Empresto uma citação do livro Léxico Familiar, da italiana Natalia Ginzburg, para ilustrar o que tento transmitir – porque a literatura, entre muitas outras coisas, também me traduz um pouco: “Os livros extraídos da realidade frequentemente não passam de tênues vislumbres e estilhaços de tudo o que vimos e ouvimos”. Apesar de se tratar de uma não ficção na tentativa de retratar um recorte de sua vivência familiar, o autor pede em sua introdução: leiam-me como um romance.
Cada sujeito que me escuta traz uma não-ficção que é leio como romance. Por definição própria, com a informalidade de que o estilo desse texto me permite — da qual tentarei não abusar, apesar de tentar —, um romance implica a marca da ficção, aquilo que não tem necessariamente compromisso com a releitura exata da realidade e de como as coisas aconteceram. O inconsciente, na minha leitura, funciona e se mostra em análise de maneira semelhante: não existe leitura exata da realidade , uma vez que a fantasia (aqui não falamos de gênero literário) está sempre interceptando tudo o que nos afeta, determinando o que nos atravessa. Exercício rápido: caso esteja em análise, tenho certeza de que você fecha os olhos e consegue ouvir a pergunta do seu analista: “ como é isso para você? ” — ou algumas das variações semelhantes. Te explico muito rapidamente que essa pergunta aparece porque existe uma diferença fundamental entre o que aconteceu e como isso te atravessou — e essa diferença é marcada pela fantasia que sustenta cada um de nós.
Lembro de pensar que só quando temos a sorte de encontrar livros muito bons é que temos a oportunidade de ler o que de pior se passa na cabeça das personagens , sem o pudor de precisar ser socialmente aceitável ou “algo que se diria em voz alta”. Algo do desejo cru, aquela coisa que se pensa antes de dormir e depois automaticamente vem a censura e a noção de que ninguém nunca pode saber.

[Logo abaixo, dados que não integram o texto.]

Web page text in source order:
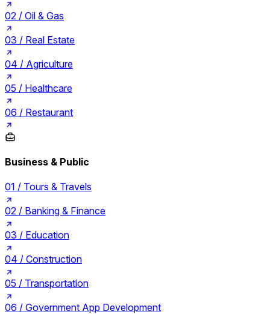
02 / Oil & Gas
03 / Real Estate
04 / Agriculture
05 / Healthcare
06 / Restaurant
Business & Public
01 / Tours & Travels
02 / Banking & Finance
03 / Education
04 / Construction
05 / Transportation
06 / Government App Development
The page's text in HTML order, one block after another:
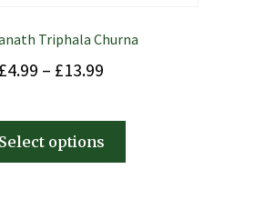
Triphala Churna
£4.99 – £13.99
Select options
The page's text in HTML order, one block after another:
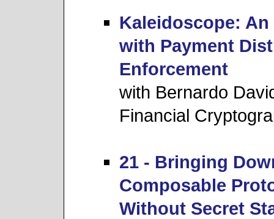
Kaleidoscope:
with Payment
Enforcement
with Bernardo
Financial
21 - Bringing
Composable
Without Secret
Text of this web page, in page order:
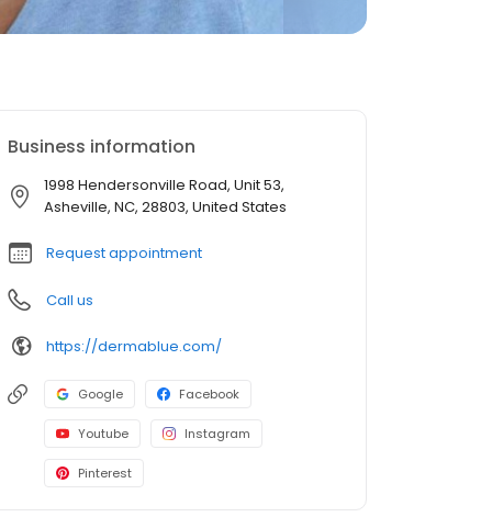
Business information
1998 Hendersonville Road, Unit 53,
Asheville, NC, 28803, United States
Request appointment
Call us
https://dermablue.com/
Google Facebook
Youtube Instagram
Pinterest
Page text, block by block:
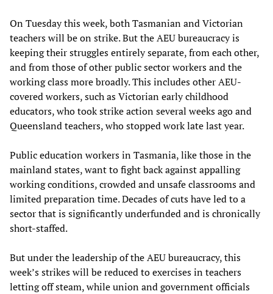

Isso me enlaça e acredito que sempre vai enlaçar: ter acesso a aquilo que, em outras situações, não seria possível de ser dito, algo do que se popularmente julga como sendo o pior, o resto, o indizível. Em cada história que lemos, está escrito o cru da experiência vivente. Em cada pauta que levamos para a nossa análise, está em jogo mais ou menos algo muito parecido. Seu analista quer ouvir, de você, o que você não falaria em mais nenhum lugar.
Claro que não sou especial, e Freud já dizia um pouco disso em seu tempo. Uma citação do velho que eu amo é do texto “A Feminilidade”, no qual ele reafirma a posição antiga de que a arte sempre vem antes da psicanálise dizendo que, caso queiramos saber mais, perguntamos então aos poetas. Através da ficção de tantos autores que sempre foram queridos, encontrei também uma via possível de apreender muito da psicanálise. É surpreendente como a arte fornece lentes para que possamos enxergar melhor o que estava nublado.
Por que eu acho que o processo de uma análise se diferencia um pouco do hábito de leitura? Porque estamos sempre lidando com ficção — seja ela criada por nós mesmos, na tentativa de explicar nosso mundo de uma maneira que faz sentido (e é aí que muitas vezes mora a angústia), seja ela escrita em páginas por um autor. Uma diferença fundamental? Uma vez que, em análise, nos alfabetizamos em nossa língua, chega a próxima questão: o que fazer agora que sei ler o meu texto?
E você, sente-se preparado para fazer o movimento de ler a própria ficção que vem escrevendo a vida toda?